[EXERCISE DETAILS]
Output exactly the lines below from the one containing "authorities at national and" to the last line, both included. Omit pictures.

[TASK MATERIAL]
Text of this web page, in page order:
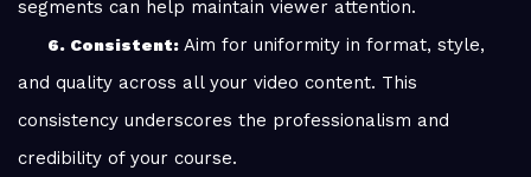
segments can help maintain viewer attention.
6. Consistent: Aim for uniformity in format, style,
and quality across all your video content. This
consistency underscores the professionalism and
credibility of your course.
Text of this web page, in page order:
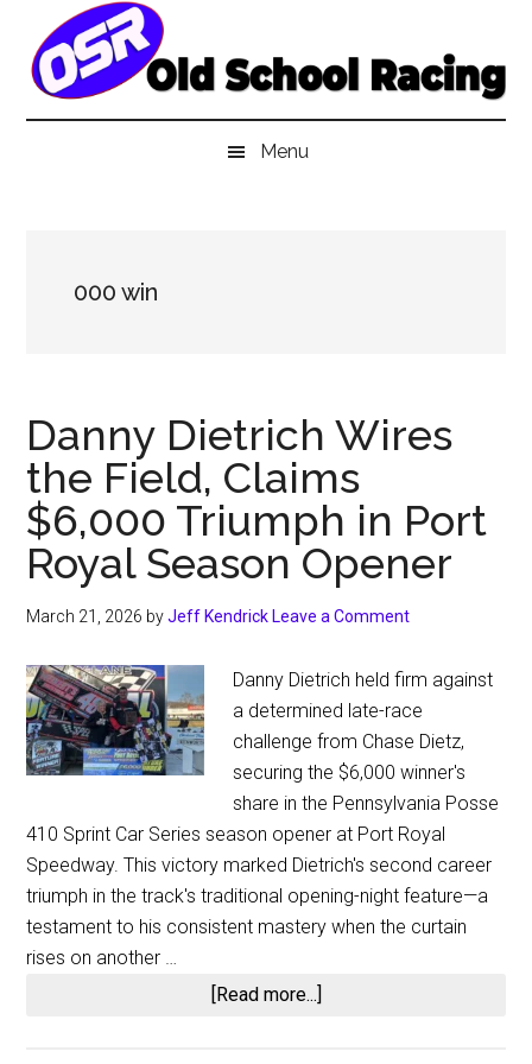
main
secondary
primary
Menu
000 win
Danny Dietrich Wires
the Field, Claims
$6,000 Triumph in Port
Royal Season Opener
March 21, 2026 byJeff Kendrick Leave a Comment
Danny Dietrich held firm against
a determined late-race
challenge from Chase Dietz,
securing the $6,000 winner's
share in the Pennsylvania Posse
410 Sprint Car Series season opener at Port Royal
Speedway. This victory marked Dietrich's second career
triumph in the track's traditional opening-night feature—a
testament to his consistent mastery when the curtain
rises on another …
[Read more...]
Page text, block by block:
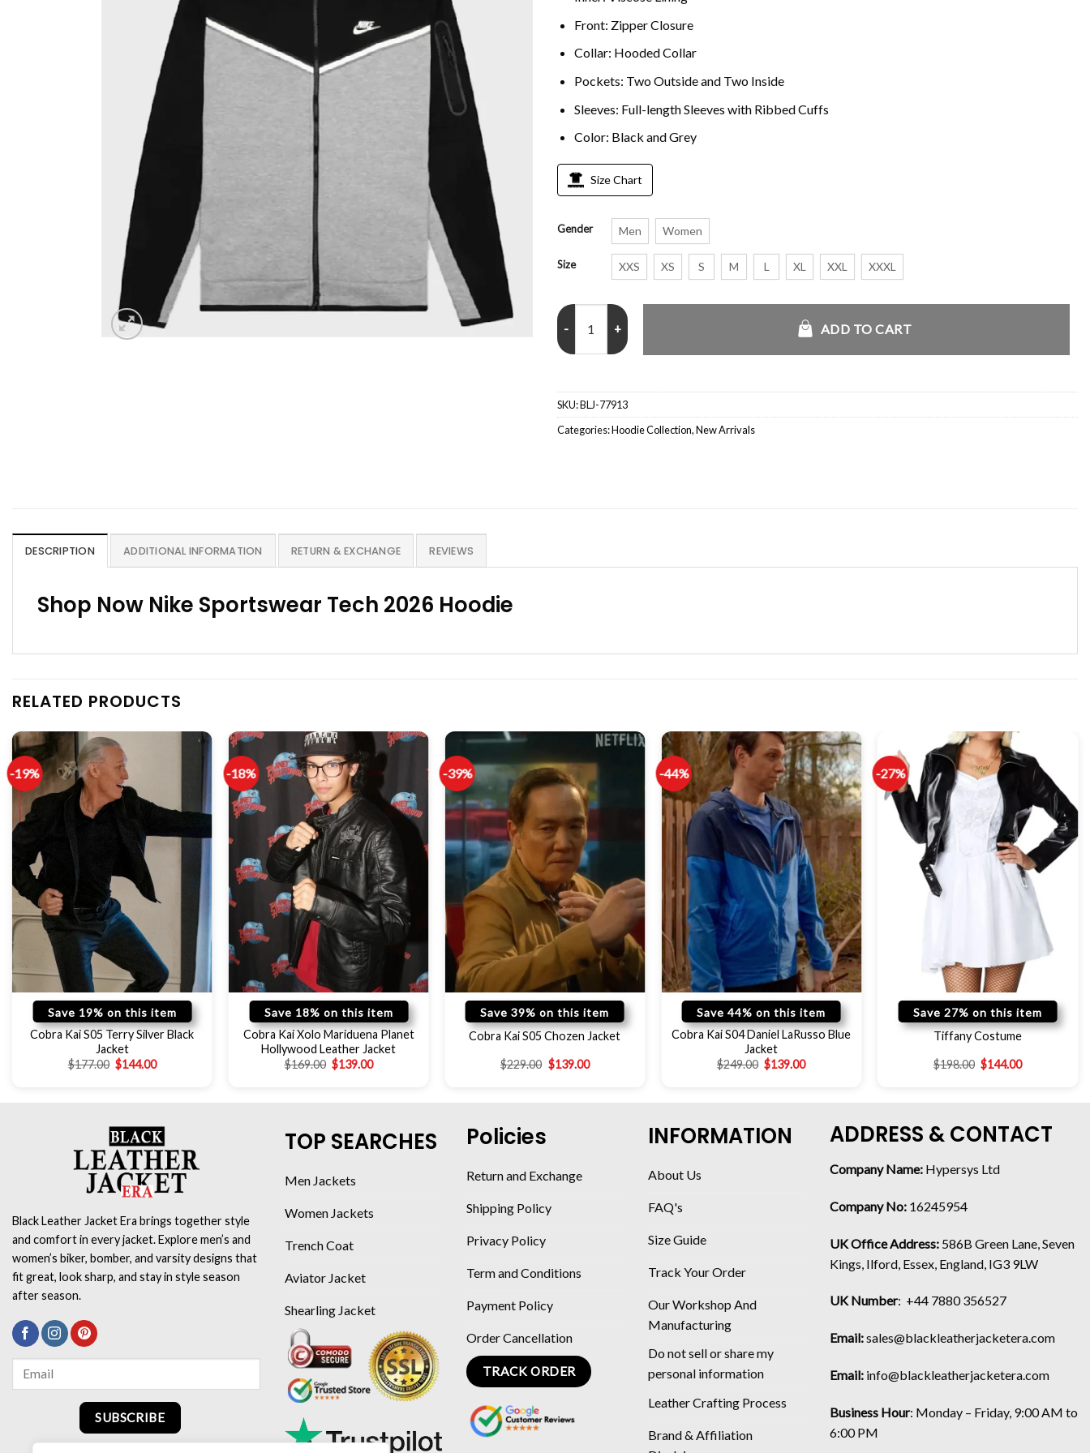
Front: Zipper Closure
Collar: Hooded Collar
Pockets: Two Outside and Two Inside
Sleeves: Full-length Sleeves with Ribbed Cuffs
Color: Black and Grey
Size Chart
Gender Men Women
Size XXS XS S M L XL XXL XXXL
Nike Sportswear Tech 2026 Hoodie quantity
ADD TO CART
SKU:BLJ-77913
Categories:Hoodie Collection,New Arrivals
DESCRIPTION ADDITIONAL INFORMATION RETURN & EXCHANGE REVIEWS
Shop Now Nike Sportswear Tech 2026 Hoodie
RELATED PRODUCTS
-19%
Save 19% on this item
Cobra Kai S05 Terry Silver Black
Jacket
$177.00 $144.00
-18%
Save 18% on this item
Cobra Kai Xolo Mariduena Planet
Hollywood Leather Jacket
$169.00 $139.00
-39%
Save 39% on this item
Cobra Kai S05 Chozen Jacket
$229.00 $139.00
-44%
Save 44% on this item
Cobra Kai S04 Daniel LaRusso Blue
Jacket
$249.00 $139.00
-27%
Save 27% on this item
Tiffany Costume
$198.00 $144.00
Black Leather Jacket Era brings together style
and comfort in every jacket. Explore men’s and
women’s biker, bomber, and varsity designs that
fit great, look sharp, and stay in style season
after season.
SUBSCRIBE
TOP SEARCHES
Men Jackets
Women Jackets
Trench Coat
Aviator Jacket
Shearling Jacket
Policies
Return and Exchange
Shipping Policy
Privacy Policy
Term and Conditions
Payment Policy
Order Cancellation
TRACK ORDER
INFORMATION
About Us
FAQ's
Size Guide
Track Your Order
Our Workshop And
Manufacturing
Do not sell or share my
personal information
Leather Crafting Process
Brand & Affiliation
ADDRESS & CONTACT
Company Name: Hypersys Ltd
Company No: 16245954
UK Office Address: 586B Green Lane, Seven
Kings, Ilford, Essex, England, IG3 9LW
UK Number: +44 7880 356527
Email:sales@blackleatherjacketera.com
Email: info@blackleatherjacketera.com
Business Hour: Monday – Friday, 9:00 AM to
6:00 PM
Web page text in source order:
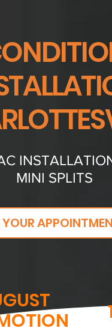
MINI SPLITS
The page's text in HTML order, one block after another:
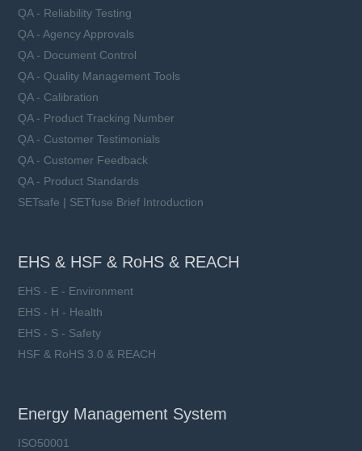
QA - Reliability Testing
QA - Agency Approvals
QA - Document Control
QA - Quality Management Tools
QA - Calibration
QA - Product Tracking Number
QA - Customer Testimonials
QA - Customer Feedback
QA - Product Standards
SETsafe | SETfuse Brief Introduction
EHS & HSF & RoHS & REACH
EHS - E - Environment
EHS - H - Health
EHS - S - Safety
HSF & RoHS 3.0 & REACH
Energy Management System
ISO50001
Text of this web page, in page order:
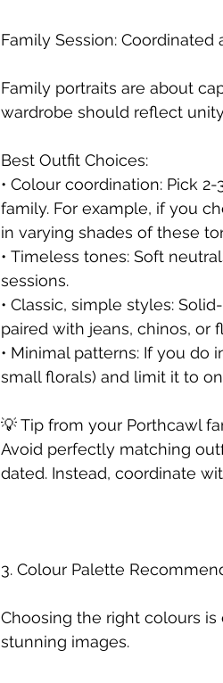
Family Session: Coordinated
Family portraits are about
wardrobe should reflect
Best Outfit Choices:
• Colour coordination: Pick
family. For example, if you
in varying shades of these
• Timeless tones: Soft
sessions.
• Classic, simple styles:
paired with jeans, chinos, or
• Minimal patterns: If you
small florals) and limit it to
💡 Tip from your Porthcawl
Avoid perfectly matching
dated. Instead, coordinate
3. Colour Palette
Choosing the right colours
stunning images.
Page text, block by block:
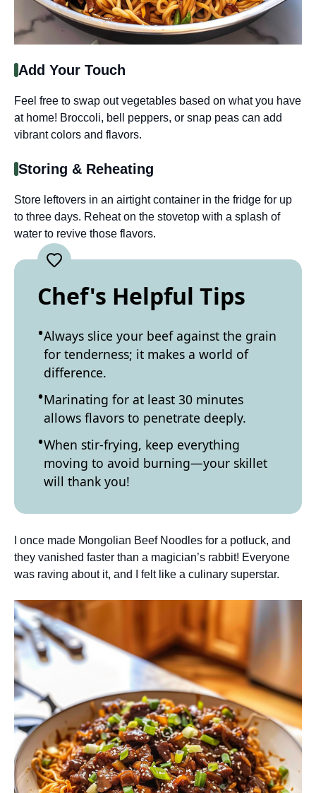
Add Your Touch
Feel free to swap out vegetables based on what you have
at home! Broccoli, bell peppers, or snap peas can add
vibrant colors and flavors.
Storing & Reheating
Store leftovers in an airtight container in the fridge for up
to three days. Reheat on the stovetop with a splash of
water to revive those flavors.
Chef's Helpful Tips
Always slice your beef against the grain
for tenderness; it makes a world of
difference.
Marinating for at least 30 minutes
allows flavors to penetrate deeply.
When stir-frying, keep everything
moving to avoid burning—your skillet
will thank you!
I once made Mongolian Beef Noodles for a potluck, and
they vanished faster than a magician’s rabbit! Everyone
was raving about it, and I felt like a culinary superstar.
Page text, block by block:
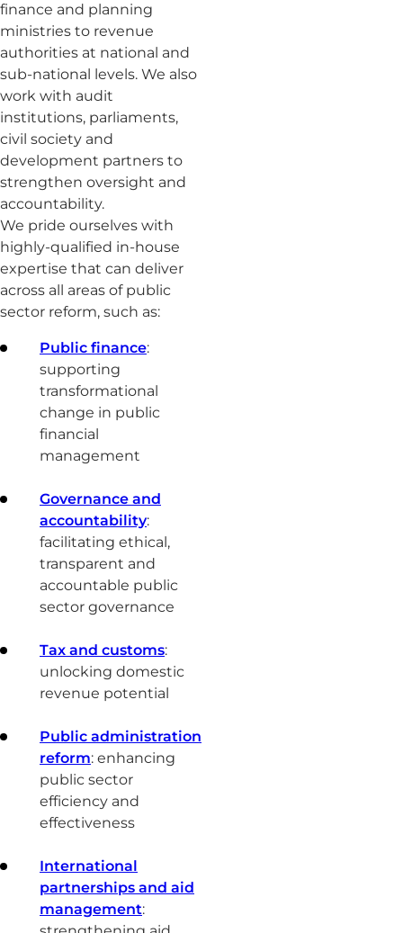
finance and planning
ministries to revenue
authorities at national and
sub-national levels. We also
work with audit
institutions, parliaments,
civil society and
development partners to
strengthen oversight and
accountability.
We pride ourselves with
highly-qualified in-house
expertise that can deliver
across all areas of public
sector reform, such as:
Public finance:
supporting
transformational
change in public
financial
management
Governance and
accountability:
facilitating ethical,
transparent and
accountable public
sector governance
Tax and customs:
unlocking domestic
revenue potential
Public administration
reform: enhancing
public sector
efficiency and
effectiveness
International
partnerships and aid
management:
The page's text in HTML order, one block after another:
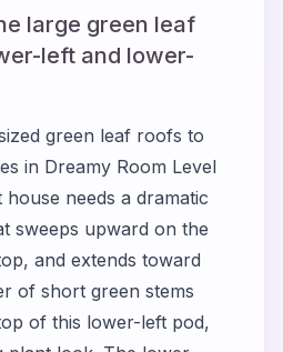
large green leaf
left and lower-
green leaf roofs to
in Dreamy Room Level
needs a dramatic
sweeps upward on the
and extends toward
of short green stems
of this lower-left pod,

[WRITTEN RESPONSE]
authorities at national and
sub-national levels. We also
work with audit
institutions, parliaments,
civil society and
development partners to
strengthen oversight and
accountability.
We pride ourselves with
highly-qualified in-house
expertise that can deliver
across all areas of public
sector reform, such as:
Public finance:
supporting
transformational
change in public
financial
management
Governance and
accountability:
facilitating ethical,
transparent and
accountable public
sector governance
Tax and customs:
unlocking domestic
revenue potential
Public administration
reform: enhancing
public sector
efficiency and
effectiveness
International
partnerships and aid
management:
The page's text in HTML order, one block after another:
large green leaf
left and lower-
green leaf roofs to
in Dreamy Room Level
needs a dramatic
sweeps upward on the
and extends toward
of short green stems
of this lower-left pod,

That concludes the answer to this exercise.